Reaching into heaven [where I stand in the conversation about racism]

Last week, in his most recent sermon, our senior pastor asked us to imagine heaven and consider what part of this image we like the most. And then, he said, we should think about what that tells us about our deepest longings here on earth. Probably because we imagine heaven in a way that resolves something we need right here, right now.

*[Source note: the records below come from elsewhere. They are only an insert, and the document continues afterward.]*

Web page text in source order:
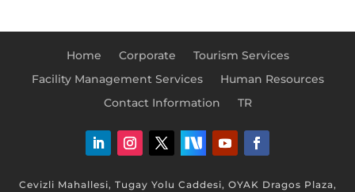
Home Corporate
Tourism Services
Facility Management Services
Human Resources
Contact Information
TR
Cevizli Mahallesi, Tugay Yolu Caddesi, OYAK Dragos Plaza,
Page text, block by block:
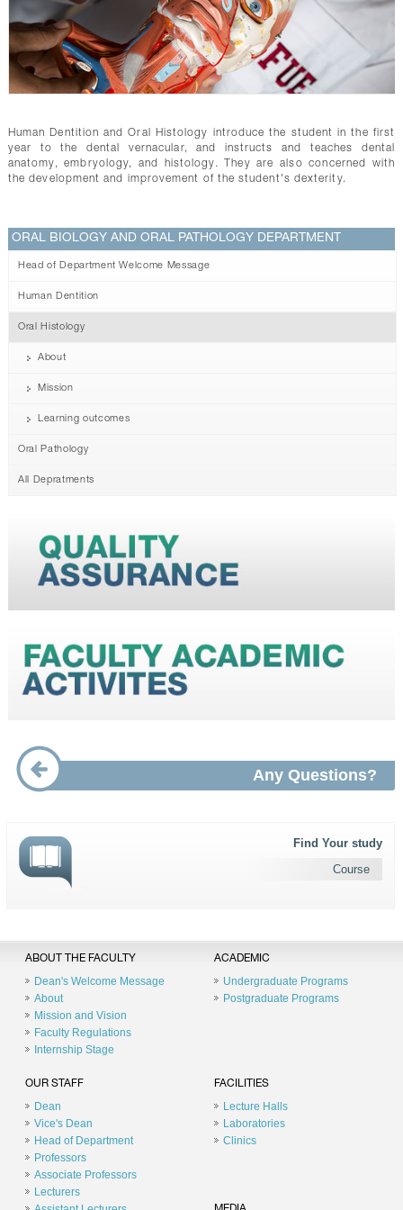
CONTACTS
Human Dentition and Oral Histology introduce the student in the first
year to the dental vernacular, and instructs and teaches dental
anatomy, embryology, and histology. They are also concerned with
the development and improvement of the student's dexterity.
ORAL BIOLOGY AND ORAL PATHOLOGY DEPARTMENT
Head of Department Welcome Message
Human Dentition
Oral Histology
About
Mission
Learning outcomes
Oral Pathology
All Depratments
Any Questions?
Find Your study
Course
ABOUT THE FACULTY
Dean's Welcome Message
About
Mission and Vision
Faculty Regulations
Internship Stage
ACADEMIC
Undergraduate Programs
Postgraduate Programs
OUR STAFF
Dean
Vice's Dean
Head of Department
Professors
Associate Professors
Lecturers
FACILITIES
Lecture Halls
Laboratories
Clinics
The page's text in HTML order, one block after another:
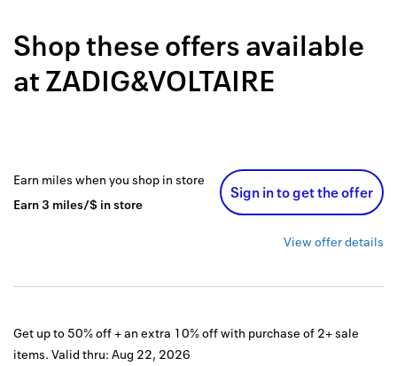
How it
FAQs
Terms
Shop these offers available
atZADIG&VOLTAIRE
Earn miles when you shop in store
Earn3 miles/$ in store
Sign in to get the offer
View offer details
Get up to 50% off + an extra 10% off with purchase of 2+ sale
items. Valid thru: Aug 22, 2026
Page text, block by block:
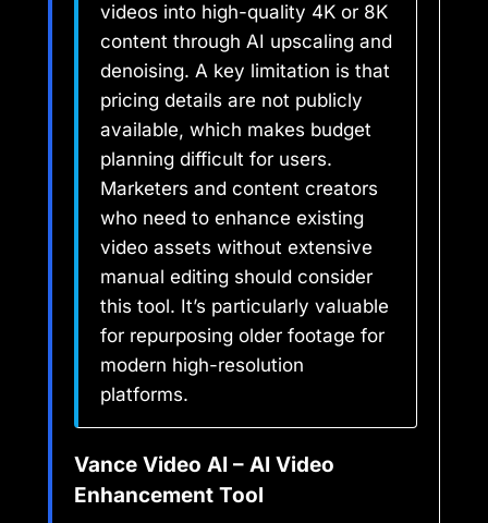
videos into high-quality 4K or 8K
content through AI upscaling and
denoising. A key limitation is that
pricing details are not publicly
available, which makes budget
planning difficult for users.
Marketers and content creators
who need to enhance existing
video assets without extensive
manual editing should consider
this tool. It’s particularly valuable
for repurposing older footage for
modern high-resolution
platforms.
Vance Video AI – AI Video
Enhancement Tool
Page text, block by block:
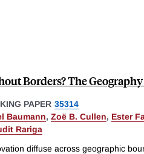
Borders? The
PAPER 35314
Baumann, Zoë B. Cullen, Ester
Rariga
diffuse across geographic
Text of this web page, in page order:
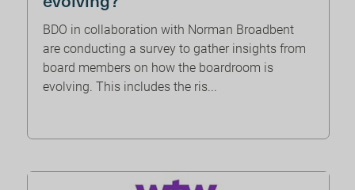
BDO in collaboration with Norman Broadbent
are conducting a survey to gather insights from
board members on how the boardroom is
evolving. This includes the ris...
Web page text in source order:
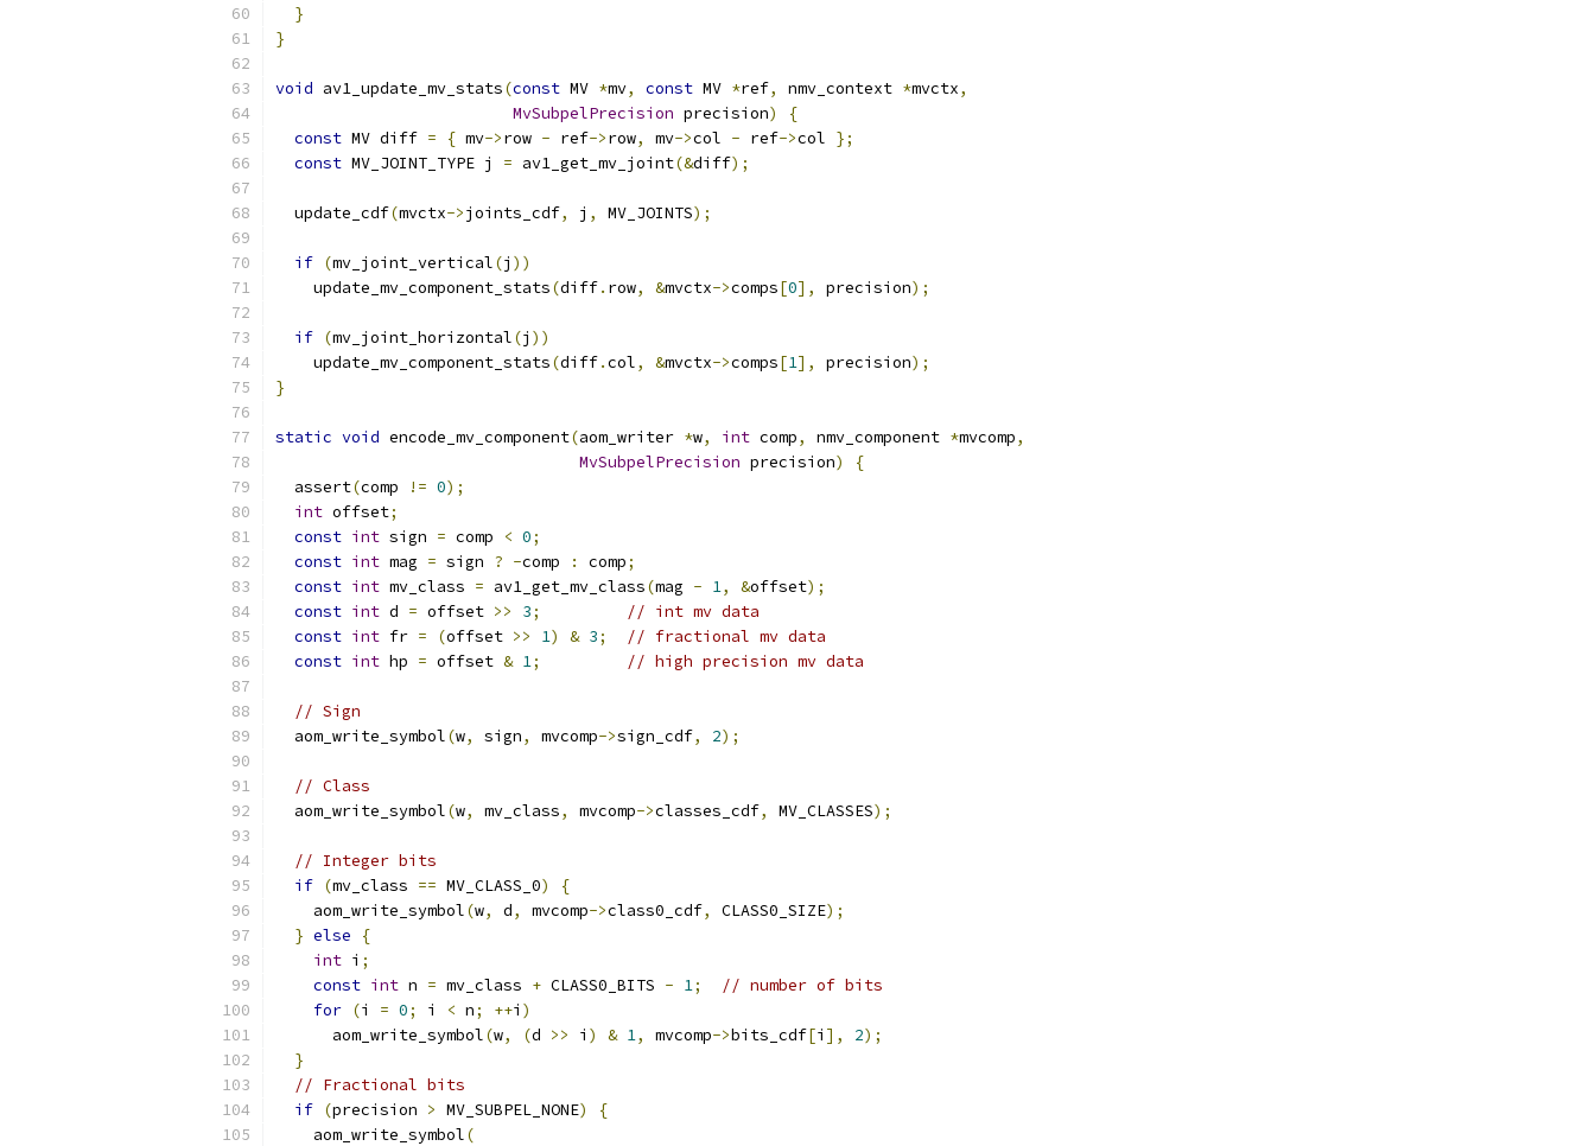
}
}
void av1_update_mv_stats(const MV *mv, const MV *ref, nmv_context *mvctx,
MvSubpelPrecision precision)
{
const MV diff = { mv->row - ref->row, mv->col - ref->col };
const MV_JOINT_TYPE j = av1_get_mv_joint(&diff);
  update_cdf
(mvctx->joints_cdf, j , MV_JOINTS);
if (mv_joint_vertical(j ))
    update_mv_component_stats
(diff. row, &mvctx->comps[0], precision);
if (mv_joint_horizontal(j ))
    update_mv_component_stats
(diff.col, &mvctx->comps[1], precision);
}
static void encode_mv_component(aom_writer *w, int comp, nmv_component *mvcomp,
MvSubpelPrecision precision)
{
  assert
(comp != 0);
int offset;
const int sign = comp < 0;
const int mag = sign ? -comp : comp;
const int mv_class = av1_get_mv_class(mag - 1, &offset);
const int d = offset >> 3;
// int mv data
const int fr = (offset >> 1) & 3;
// fractional mv data
const int hp = offset & 1; // high precision mv data
// Sign
  aom_write_symbol
(w, sign, mvcomp->sign_cdf, 2);
// Class
  aom_write_symbol
(w, mv_class, mvcomp->classes_cdf, MV_CLASSES);
// Integer bits
if (mv_class == MV_CLASS_0)
{
    aom_write_symbol
(w, d, mvcomp->class0_cdf, CLASS0_SIZE);
} else
{
int i ;
const int n = mv_class + CLASS0_BITS - 1;
// number of bits
for (i = 0; i < n; ++i )
      aom_write_symbol
(w, (d >> i ) & 1, mvcomp->bits_cdf[i ], 2);
}
// Fractional bits
if (precision > MV_SUBPEL_NONE)
{
    aom_write_symbol
(
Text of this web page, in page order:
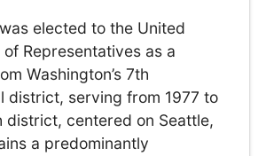
elected to the United
of Representatives as a
Washington’s 7th
district, serving from 1977 to
district, centered on Seattle,
a predominantly
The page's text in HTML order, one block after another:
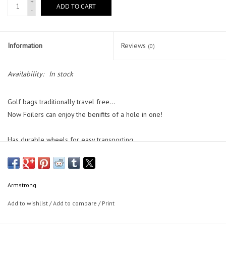
-
ADD TO CART
Information Reviews (0)
Availability: In stock
Golf bags traditionally travel free...
Now Foilers can enjoy the benifits of a hole in one!
Has durable wheels for easy transporting.
Dimensions: 140cm(55") * 60cm(24") * 20cm(8") deep
Armstrong
Add to wishlist /Add to compare / Print
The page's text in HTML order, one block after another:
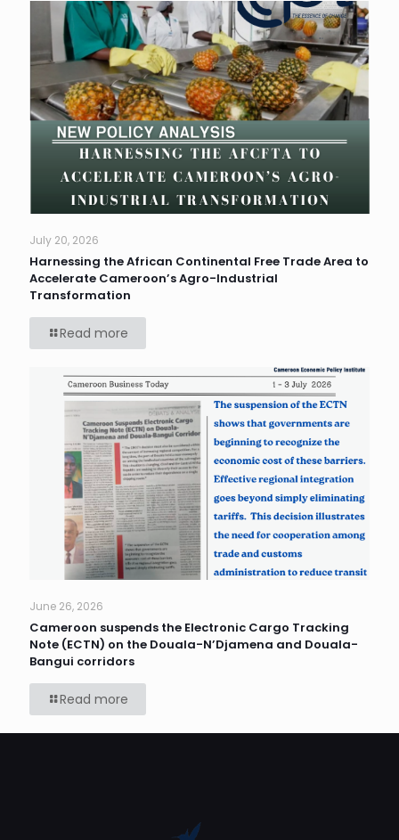
July 20, 2026
Harnessing the African Continental Free Trade Area to
Accelerate Cameroon’s Agro-Industrial
Transformation
Read more
June 26, 2026
Cameroon suspends the Electronic Cargo Tracking
Note (ECTN) on the Douala-N’Djamena and Douala-
Bangui corridors
Read more
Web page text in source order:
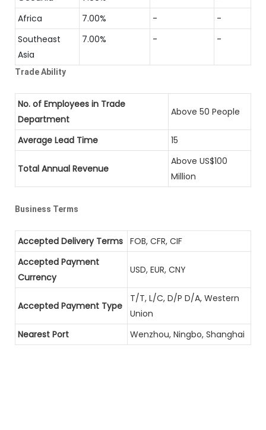
Africa
7.00% -
-
Southeast
Asia
7.00% - -
Trade Ability
No. of Employees in Trade
Department
Above 50 People
Average Lead Time 15
Total Annual Revenue
Above US$100
Million
Business Terms
Accepted Delivery Terms FOB, CFR, CIF
Accepted Payment
Currency
USD, EUR, CNY
Accepted Payment Type
T/T, L/C, D/P D/A, Western
Union
Nearest Port
Wenzhou, Ningbo, Shanghai
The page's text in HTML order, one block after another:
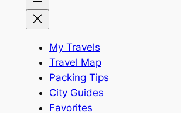
My Travels
Travel Map
Packing Tips
City Guides
Favorites
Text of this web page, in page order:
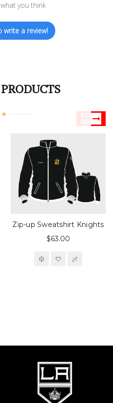
you think
write a review!
Zip-up Sweatshirt Knights
$63.00
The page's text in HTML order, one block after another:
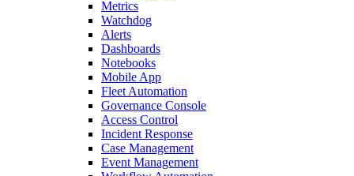
Metrics
Watchdog
Alerts
Dashboards
Notebooks
Mobile App
Fleet Automation
Governance Console
Access Control
Incident Response
Case Management
Event Management
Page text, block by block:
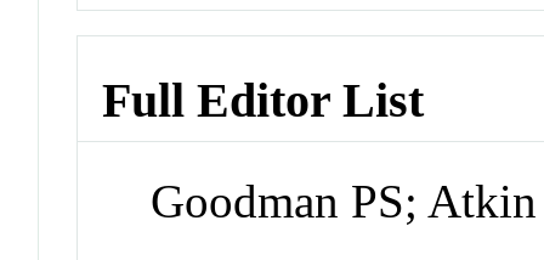
Full Editor List
Goodman PS;
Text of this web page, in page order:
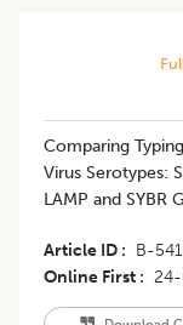
Comparing
Virus Serotypes:
LAMP and SYBR
Article ID B-
Online First
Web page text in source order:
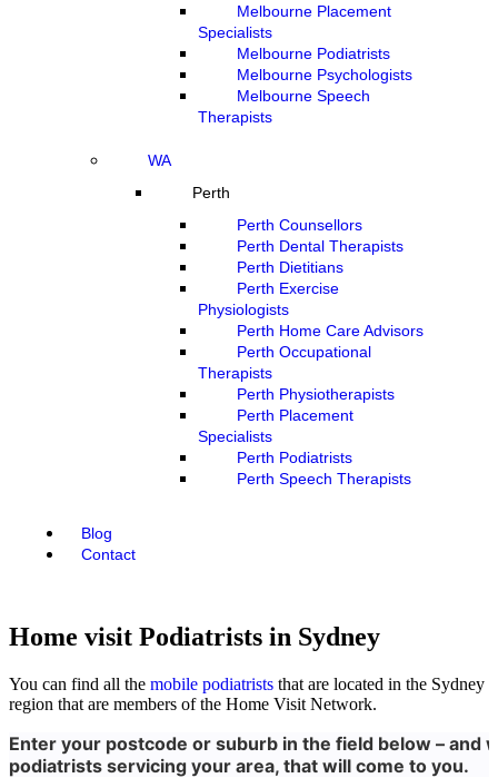
Melbourne Placement
Specialists
Melbourne Podiatrists
Melbourne Psychologists
Melbourne Speech
Therapists
WA
Perth
Perth Counsellors
Perth Dental Therapists
Perth Dietitians
Perth Exercise
Physiologists
Perth Home Care Advisors
Perth Occupational
Therapists
Perth Physiotherapists
Perth Placement
Specialists
Perth Podiatrists
Perth Speech Therapists
Blog
Contact
Home visit Podiatrists in Sydney
You can find all the mobile podiatrists that are located in the Sydney
region that are members of the Home Visit Network.
Enter your postcode or suburb in the field below – and
podiatrists servicing your area, that will come to you.

The last six months have tested humankind. Certainly they have tested me, left me feeling powerless to alleviate the pain of loss and grief in my community. I don’t have the resources or the ability to help, and I’m frustrated by being part of the at-risk population at a time when I could be useful.

Our grief doesn’t stop at the pandemic. The last few months have also brought to light great injustices and inequity in our country. I’m left wondering where heaven is in all of this. How can we reach into heaven and bring just a little of it here? Can our communities heal, or will they only grow more hurt and polarized? Why should we have to wait until the day we die to find relief?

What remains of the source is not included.